Almost about 50 per cent of patients do not know the cause of their kidney
disease because it was informed late in the hospital for treatment (Ulasi,&
Ijoma 2010). Also CKD is the 15th and 20th prominent cause of years lived with
disability (Global Burden of Disease Study, 2013), and disability-adjusted life
years (Murray, Barber, & Foreman, 2013). Moving through the years of the era
of the 21st century, the burden of CKD, in association with the
suffering and financial implications, is becoming alarming thereby making it a
major public health concern. It is preventable and the inception can be
deferred as well as slow down its progression. Regrettably, the application of
this knowledge, which can drastically reduce the weight and menace of CKD, is
inadequate and unsatisfactory. Efficiently addressing this major health issue
will require a broad public health approach (Couser, Remuzzi, Mendis, &
Tonelli, 2011). Hence the research work sought to propose practical solutions
to the gap in awareness and perception of Ilishan Remo community members on
chronic kidney disease.
1.3
Objectives of the
Study
The
general objective of this study is to assess the awareness, attitude and
perception of Ilishan-Remo community members on chronic kidney disease. The
specific objectives are to:
1.
Assess the level of awareness of Ilishan Remo community members on chronic kidney disease.
2.
Determine the attitude of Ilishan Remo community members on chronic kidney disease.
3.
Identify the perception of Ilishan Remo community members on chronic kidney disease.
1.4
Research Questions
- What
is the level of awareness among Ilishan-Remo community members on chronic
kidney disease?
- What
is the level of attitude among Ilishan-Remo community members on chronic
kidney disease?
- What is the level of perception of chronic kidney disease among Ilishan-Remo community members?
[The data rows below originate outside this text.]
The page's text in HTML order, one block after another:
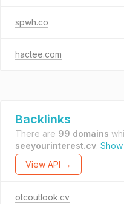
spwh.co
hactee.com
Backlinks
There are 99 domains
seeyourinterest.cv.
View API →
otcoutlook.cv
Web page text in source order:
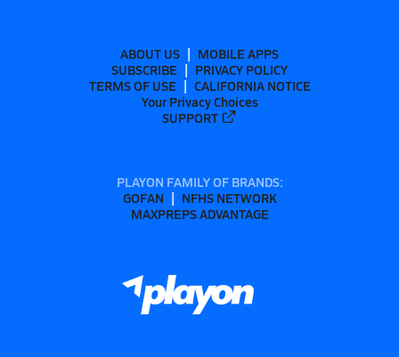
ABOUT US
MOBILE APPS
SUBSCRIBE
PRIVACY POLICY
TERMS OF USE
CALIFORNIA NOTICE
Your Privacy Choices
SUPPORT
PLAYON FAMILY OF BRANDS:
GOFAN
NFHS NETWORK
MAXPREPS ADVANTAGE

1.5 Justification for the Study
Communicable
diseases continue to remain the prime cause of death in Africa but behavioral
diseases like chronic kidney and heart diseases are becoming more prominent.Not
less than 24 million Nigerians are suffering from Chronic Kidney Disease which
symbolizes 14.2 per cent of the populace; also one in every seven individuals
in Nigeria has one degree of Chronic Kidney Disease or the other (Effa,
2016). About 20 per cent of deaths in
Nigerian Hospitals are initiated by kidney disease. Almost about 50 per cent of
patients do not know the cause of their kidney disease because it was informed
late in the hospital for treatment (Oluseyi, Ayodeji, Enajite, Oladimeji &
Ifedayo, 2016). This study uncovered the awareness and perception of Ilishan
Remo community members on chronic kidney disease and its management, which may
provide valuable information that will together with the community’s inputs
help to improve applicable and operative health education approaches to
increase community awareness and perception of chronic kidney disease in order
to prevent or limit the progression and better manage kidney dysfunction in
future.
1.6
Hypotheses
- H1: There
is a significant relationship between socio-demographic factors and
awareness of Ilishan Remo community members on chronic kidney disease.
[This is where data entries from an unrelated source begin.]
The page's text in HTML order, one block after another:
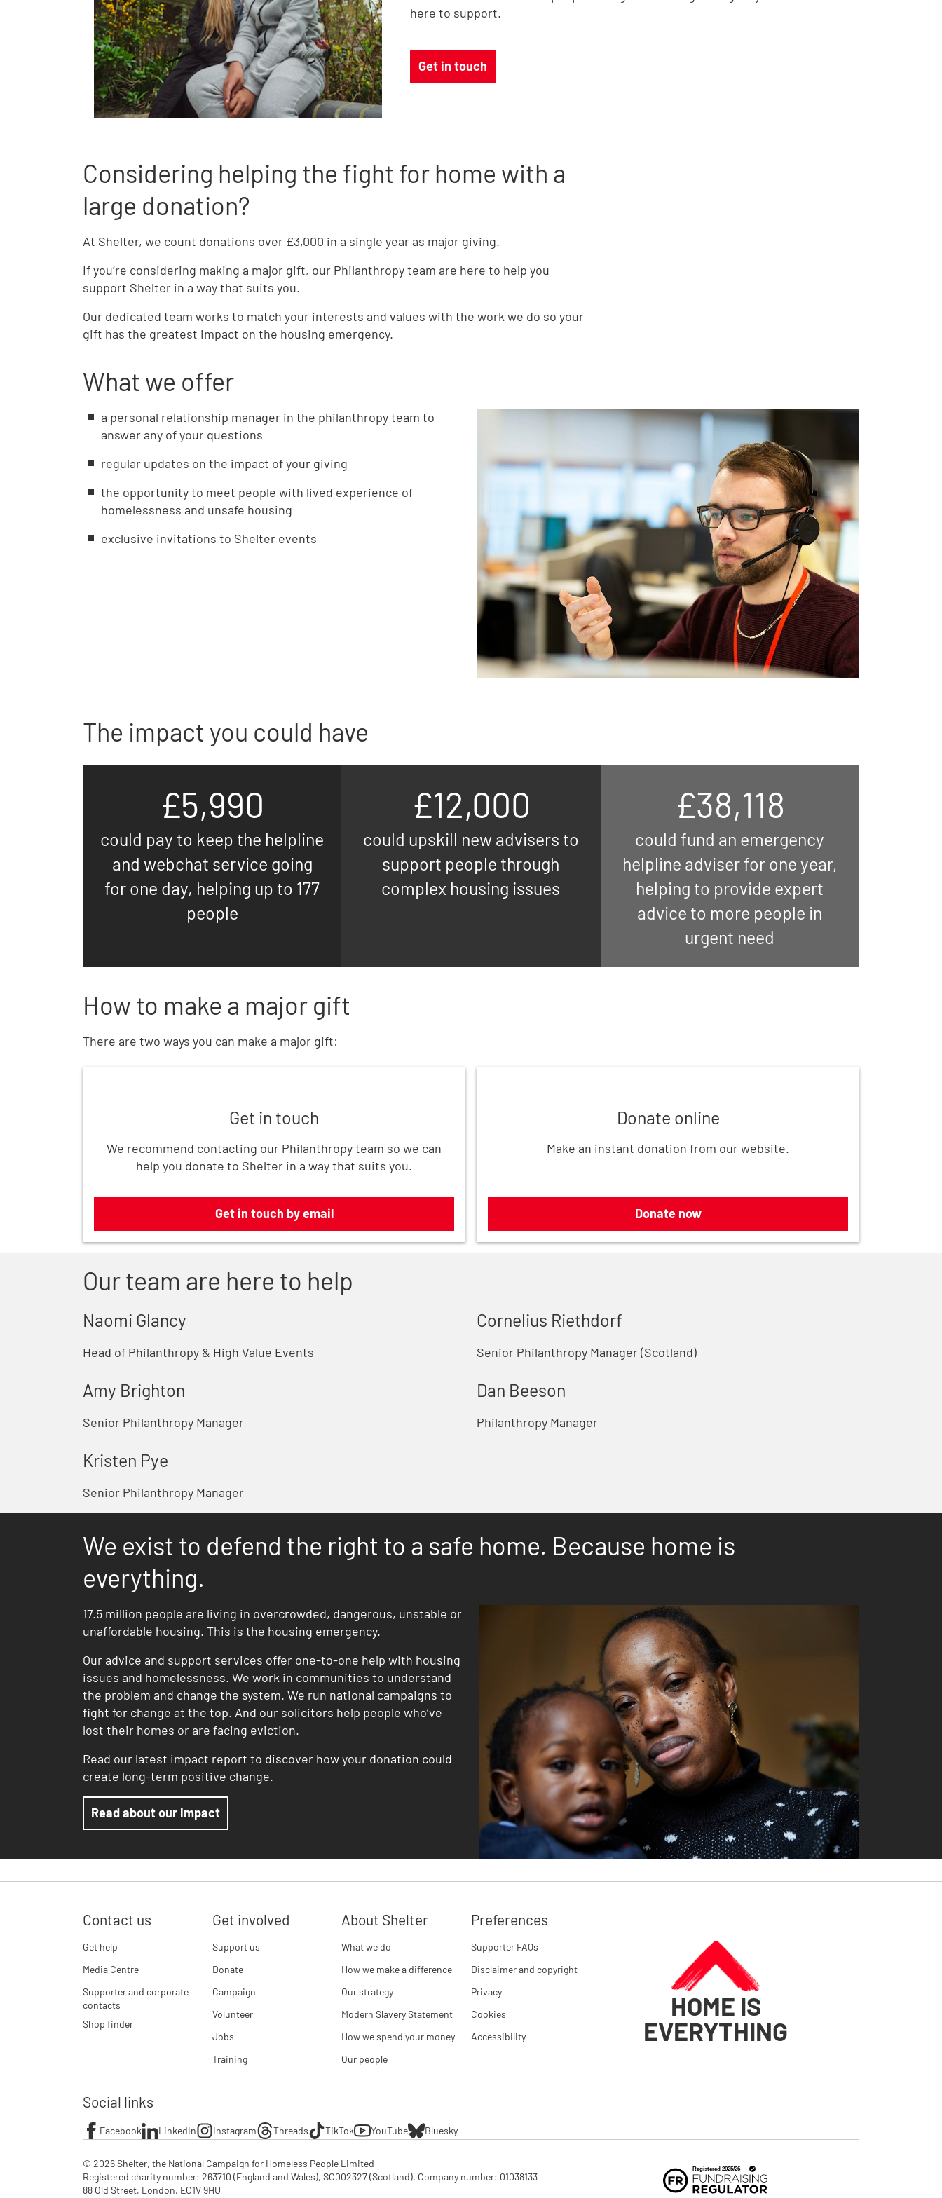
here to support.
Get in touch
Considering helping the fight for home with a
large donation?
At Shelter, we count donations over £3,000 in a single year as major giving.
If you’re considering making a major gift, our Philanthropy team are here to help you
support Shelter in a way that suits you.
Our dedicated team works to match your interests and values with the work we do so your
gift has the greatest impact on the housing emergency.
What we offer
a personal relationship manager in the philanthropy team to
answer any of your questions
regular updates on the impact of your giving
the opportunity to meet people with lived experience of
homelessness and unsafe housing
exclusive invitations to Shelter events
The impact you could have
£5,990
could pay to keep the helpline
and webchat service going
for one day, helping up to 177
people
£12,000
could upskill new advisers to
support people through
complex housing issues
£38,118
could fund an emergency
helpline adviser for one year,
helping to provide expert
advice to more people in
urgent need
How to make a major gift
There are two ways you can make a major gift:
Get in touch
We recommend contacting our Philanthropy team so we can
help you donate to Shelter in a way that suits you.
Get in touch by email
Donate online
Make an instant donation from our website.
Donate now
Our team are here to help
Naomi Glancy
Head of Philanthropy & High Value Events
Amy Brighton
Senior Philanthropy Manager
Kristen Pye
Senior Philanthropy Manager
Cornelius Riethdorf
Senior Philanthropy Manager (Scotland)
Dan Beeson
Philanthropy Manager
We exist to defend the right to a safe home. Because home is
everything.
17.5 million people are living in overcrowded, dangerous, unstable or
unaffordable housing. This is the housing emergency.
Our advice and support services offer one-to-one help with housing
issues and homelessness. We work in communities to understand
the problem and change the system. We run national campaigns to
fight for change at the top. And our solicitors help people who’ve
lost their homes or are facing eviction.
Read our latest impact report to discover how your donation could
create long-term positive change.
Read about our impact
Contact us
Get help
Media Centre
Supporter and corporate
contacts
Shop finder
Get involved
Support us
Donate
Campaign
Volunteer
Jobs
Training
About Shelter
What we do
How we make a difference
Our strategy
Modern Slavery Statement
How we spend your money
Our people
Preferences
Supporter FAQs
Disclaimer and copyright
Privacy
Cookies
Accessibility
HOME IS
EVERYTHING
Social links
Facebook LinkedIn Instagram Threads TikTok YouTube Bluesky
© 2026 Shelter, the National Campaign for Homeless People Limited
Registered charity number: 263710 (England and Wales), SC002327 (Scotland). Company number: 01‌038133
88 Old Street, London, EC1V 9HU

- H2: There is a significant
relationship between the socio-demographic factors and the attitude of
Ilishan Remo Community members on chronic kidney disease.
- H3: There is a significant
relationship between the socio-demographic factors and the perception of
Ilishan Remo Community members on chronic kidney disease.
- H4: There is a significant
relationship between the awareness and the attitude o of
Ilishan Remo community members on chronic kidney disease.
- H5: There is a significant relationship
between awareness and the perception of Ilishan Remo Community members on
chronic kidney disease.
- H6:There is a significant relationship
between attitude and perception of Ilishan remo community members on
chronic kidney disease.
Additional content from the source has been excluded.